● PROBLEM TO WORK ON:
Report each line below that carries the word "playing".

● AVAILABLE DATA:
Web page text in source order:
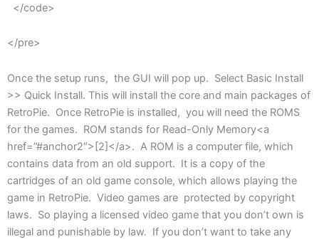
</code>
</pre>
Once the setup runs, the GUI will pop up. Select Basic Install
>> Quick Install. This will install the core and main packages of
RetroPie. Once RetroPie is installed, you will need the ROMS
for the games. ROM stands for Read-Only Memory<a
href=”#anchor2″>[2]</a>. A ROM is a computer file, which
contains data from an old support. It is a copy of the
cartridges of an old game console, which allows playing the
game in RetroPie. Video games are protected by copyright
laws. So playing a licensed video game that you don’t own is
illegal and punishable by law. If you don’t want to take any

● ANSWER AREA:
cartridges of an old game console, which allows playing the
laws. So playing a licensed video game that you don’t own is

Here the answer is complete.